So as Obama talked about modernizing our port and expanding health coverage for low-income Louisianans, I couldn’t help but wonder: How does he intend to destroy our state this time? Where’s the destructive intent? Above all: Where is the hatred in his eyes?

These are important questions. After all, three years ago Obama unleashed hell on the Pelican State. At least that’s how our political and business leaders took it when the president ordered a six-month halt to deepwater drilling in connection with the BP oil spill disaster. The Obama administration claimed a safety overhaul was needed to reduce risks to rig workers and threats to the environment. Better safe than (doubly) sorry.

Local leaders did not see it that way. Instead of a precautionary “time out,” they assailed the moratorium as a catastrophic overreach. They claimed deepwater drilling rigs would flee to foreign shores and thousands would be put out of work. It would crush the region’s economy.
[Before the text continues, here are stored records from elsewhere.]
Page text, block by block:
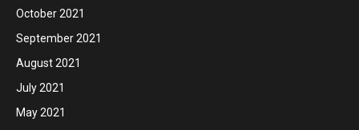
October 2021
September 2021
August 2021
July 2021
May 2021
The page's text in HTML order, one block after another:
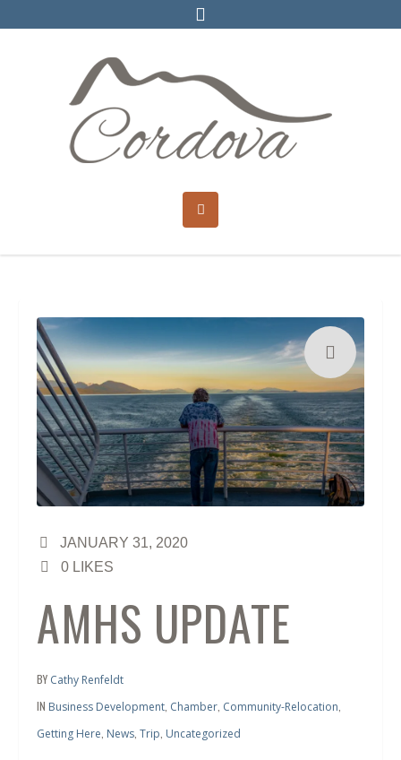
JANUARY 31, 2020
0 LIKES
AMHS UPDATE
BY Cathy Renfeldt
IN Business Development Chamber Community-Relocation
Getting Here News Trip Uncategorized
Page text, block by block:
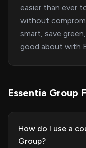
easier than ever
without
smart, save
good about with
Essentia Group
How do I use a
Group?
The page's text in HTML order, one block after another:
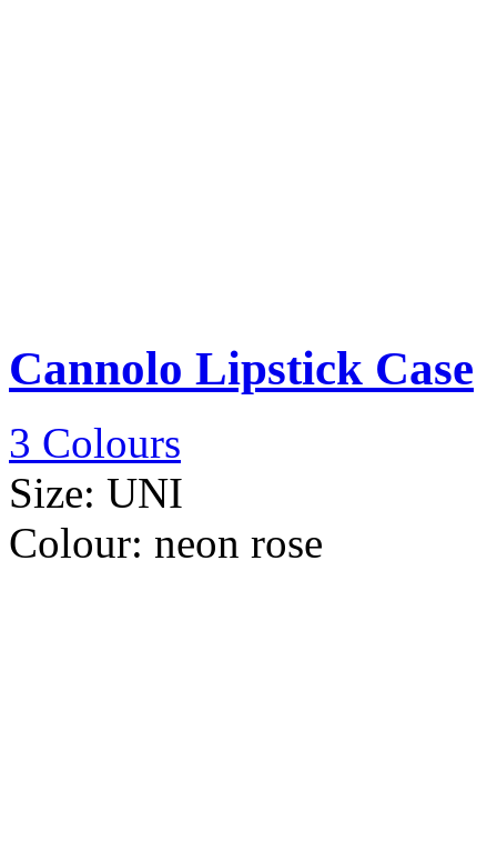
Cannolo Lipstick Case
3 Colours
Size: UNI
Colour: neon rose
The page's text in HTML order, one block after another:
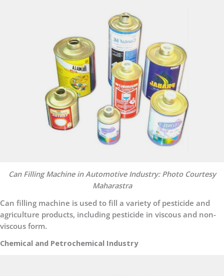
Can Filling Machine in Automotive Industry: Photo Courtesy
Maharastra
Can filling machine is used to fill a variety of pesticide and
agriculture products, including pesticide in viscous and non-
viscous form.
Chemical and Petrochemical Industry
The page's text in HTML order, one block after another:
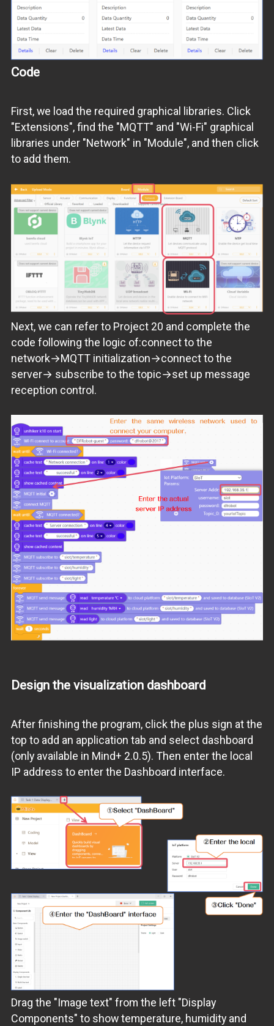
Code
First, we load the required graphical libraries. Click
"Extensions", find the "MQTT" and "Wi-Fi" graphical
libraries under "Network" in "Module", and then click
to add them.
Next, we can refer to Project 20 and complete the
code following the logic of:connect to the
network→MQTT initialization→connect to the
server→ subscribe to the topic→set up message
reception control.
Design the visualization dashboard
After finishing the program, click the plus sign at the
top to add an application tab and select dashboard
(only available in Mind+ 2.0.5). Then enter the local
IP address to enter the Dashboard interface.
Drag the "Image text" from the left "Display
Components" to show temperature, humidity and

Obama clearly misunderstood the importance of the oil industry in Louisiana, they asserted; if not, then the moratorium was his malicious attempt to cripple a key industry in a red state.

U.S. Rep. Bill Cassidy, R-Baton Rouge, summed up the chatter in board rooms and country clubs this way: “There’s just a sense here that Obama hates Louisiana.” Along with many others, Cassidy claimed that once the drilling rigs were driven away from the Gulf by the moratorium, they wouldn’t return any time soon.
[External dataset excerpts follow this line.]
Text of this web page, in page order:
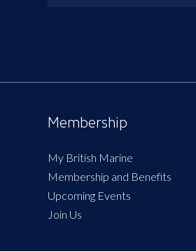
Membership
My British Marine
Membership and Benefits
Upcoming Events
Join Us
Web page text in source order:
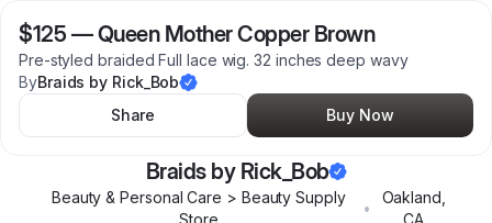
$125 —Queen Mother Copper Brown
Pre-styled braided Full lace wig. 32 inches deep wavy
ByBraids by Rick_Bob
Share
Buy Now
Braids by Rick_Bob
Beauty & Personal Care > Beauty Supply
Store
•
Oakland
CA
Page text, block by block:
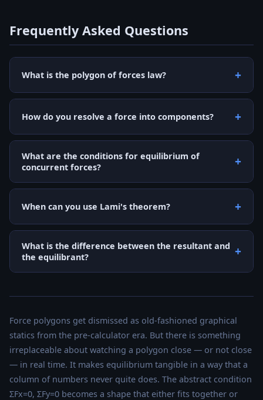
Frequently Asked Questions
What is the polygon of forces law?
How do you resolve a force into components?
What are the conditions for equilibrium of
concurrent forces?
When can you use Lami's theorem?
What is the difference between the resultant and
the equilibrant?
Force polygons get dismissed as old-fashioned graphical
statics from the pre-calculator era. But there is something
irreplaceable about watching a polygon close — or not close
— in real time. It makes equilibrium tangible in a way that a
column of numbers never quite does. The abstract condition
ΣFx=0, ΣFy=0 becomes a shape that either fits together or

In July of 2010, before BP’s Macondo well had even been re-sealed, oil companies organized a mass Rally for Economic Survival. The Lafayette Cajundome filled with thousands protesting the dire impacts of the moratorium.

Obama’s moratorium was apparently some new level of awful. South Louisiana had endured Katrina, Rita, the Federal Flood, and the oil spill itself, without need of a large-scale rally for “survival,” but now, with a moratorium taking hold, unified protest was the order of the day. The Chicagoan in the White House had to hear our state’s urgent plea: If we stop drilling, we die.

Waiting six months for better offshore safety standards was a risk we could not afford to take.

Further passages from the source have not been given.